[ASSIGNMENT]: Reproduce only the lines that run from the line with "Summer Bedding & Slippers" to the last line of the material, both ends included, exactly as they appear.

"""

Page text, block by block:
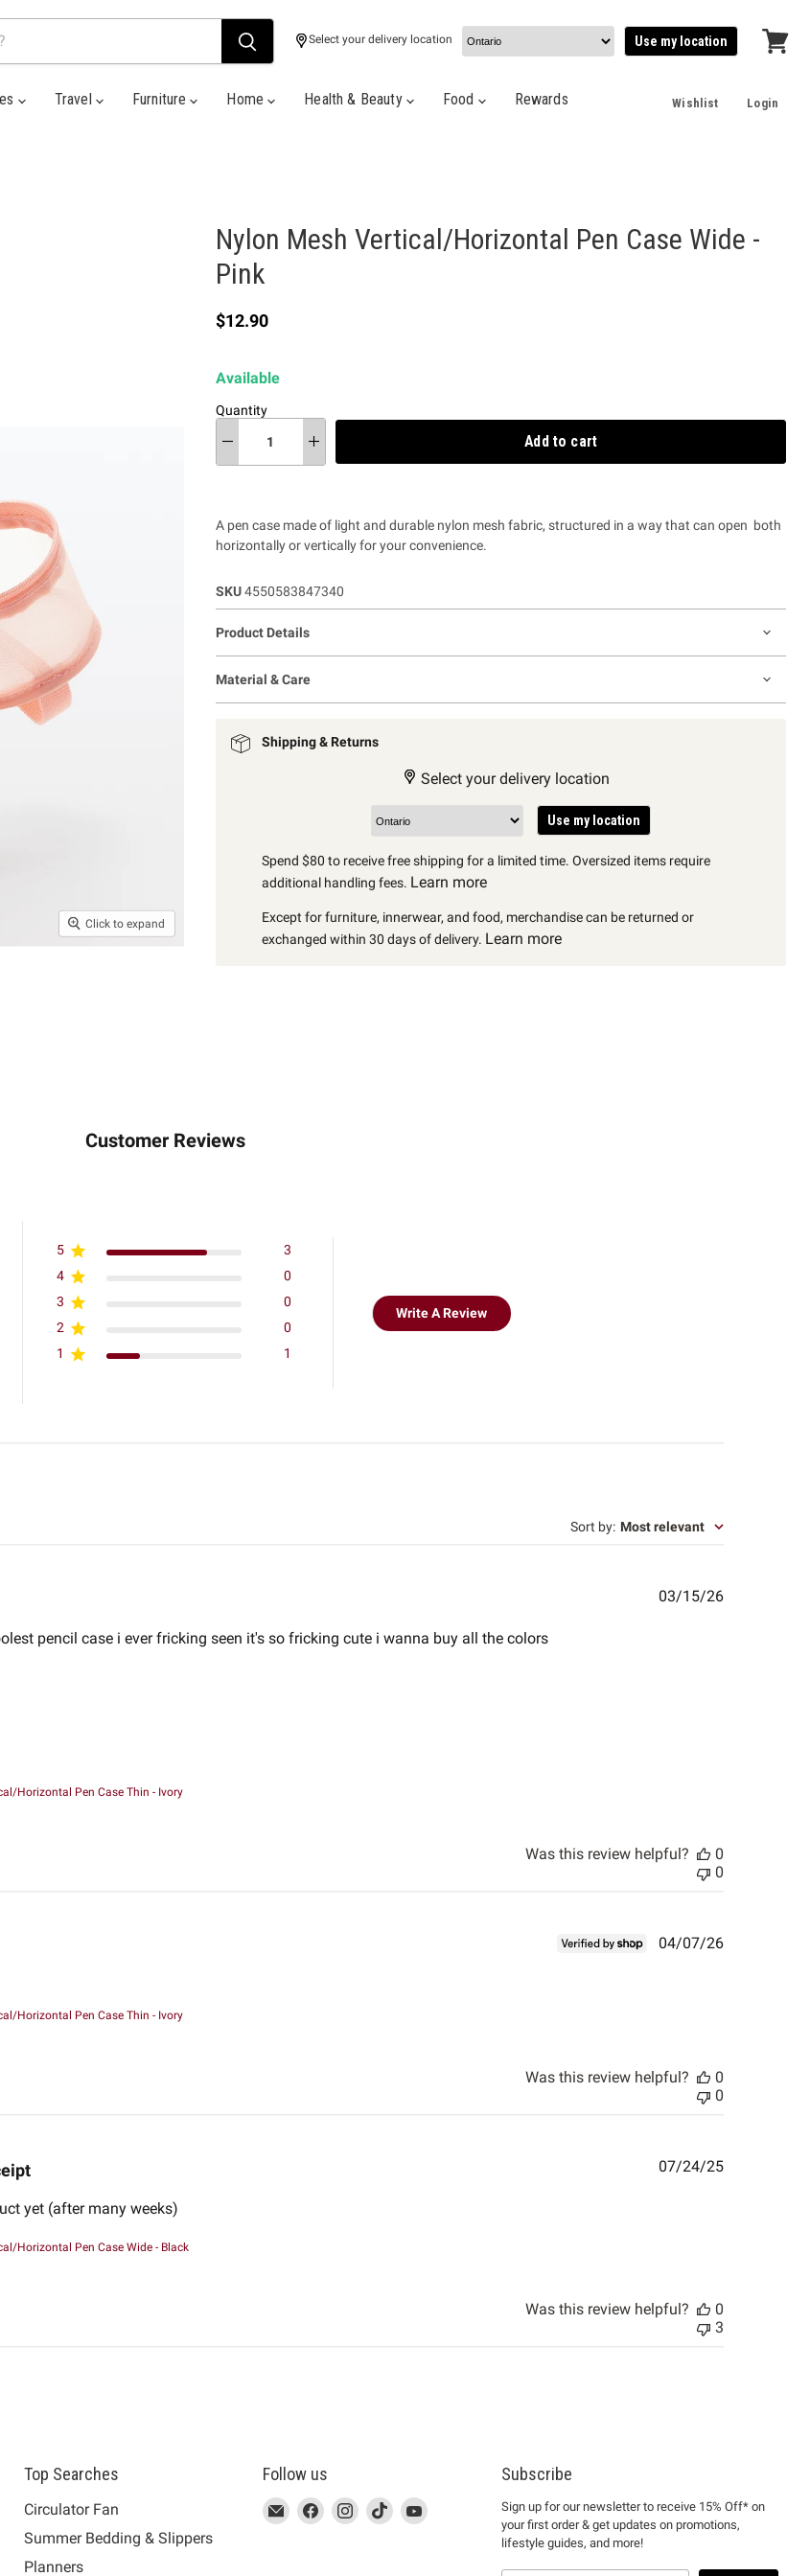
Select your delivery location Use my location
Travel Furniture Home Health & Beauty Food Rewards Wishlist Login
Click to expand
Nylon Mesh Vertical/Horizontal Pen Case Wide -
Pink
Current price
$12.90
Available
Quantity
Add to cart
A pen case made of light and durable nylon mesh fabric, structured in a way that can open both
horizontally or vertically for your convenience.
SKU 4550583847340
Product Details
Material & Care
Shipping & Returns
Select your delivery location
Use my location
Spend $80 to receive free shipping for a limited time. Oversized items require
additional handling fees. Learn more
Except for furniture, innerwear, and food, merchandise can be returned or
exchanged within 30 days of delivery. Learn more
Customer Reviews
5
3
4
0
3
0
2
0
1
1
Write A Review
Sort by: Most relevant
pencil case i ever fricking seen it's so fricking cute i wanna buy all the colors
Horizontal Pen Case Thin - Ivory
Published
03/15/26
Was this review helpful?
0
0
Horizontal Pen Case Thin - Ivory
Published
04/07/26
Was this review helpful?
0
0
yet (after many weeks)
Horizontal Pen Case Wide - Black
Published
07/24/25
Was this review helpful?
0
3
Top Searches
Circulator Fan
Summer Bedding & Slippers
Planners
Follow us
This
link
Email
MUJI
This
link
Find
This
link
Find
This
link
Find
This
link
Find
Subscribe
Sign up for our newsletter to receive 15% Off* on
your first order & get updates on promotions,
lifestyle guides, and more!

"""

[SOLUTION FOR THIS TASK]:
Summer Bedding & Slippers
Planners
Follow us
This
link
Email
MUJI
This
link
Find
This
link
Find
This
link
Find
This
link
Find
Subscribe
Sign up for our newsletter to receive 15% Off* on
your first order & get updates on promotions,
lifestyle guides, and more!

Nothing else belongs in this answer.